◆ What to do
Each line of the data below that holds the word "Service" is to be reported in full.

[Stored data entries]
[Start of Attachment]
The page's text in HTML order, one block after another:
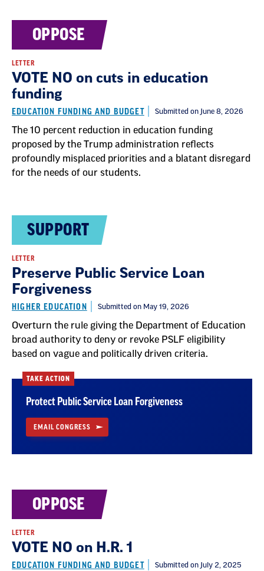
OPPOSE
LETTER
VOTE NO on cuts in education
funding
EDUCATION FUNDING AND BUDGET Submitted on June 8, 2026
The 10 percent reduction in education funding
proposed by the Trump administration reflects
profoundly misplaced priorities and a blatant disregard
for the needs of our students.
SUPPORT
LETTER
Preserve Public Service Loan
Forgiveness
HIGHER EDUCATION Submitted on May 19, 2026
Overturn the rule giving the Department of Education
broad authority to deny or revoke PSLF eligibility
based on vague and politically driven criteria.
TAKE ACTION
Protect Public Service Loan Forgiveness
EMAIL CONGRESS
OPPOSE
LETTER
VOTE NO on H.R. 1
EDUCATION FUNDING AND BUDGET Submitted on July 2, 2025
[End of Attachment]
◆ Reply to the task
Preserve Public Service Loan
Protect Public Service Loan Forgiveness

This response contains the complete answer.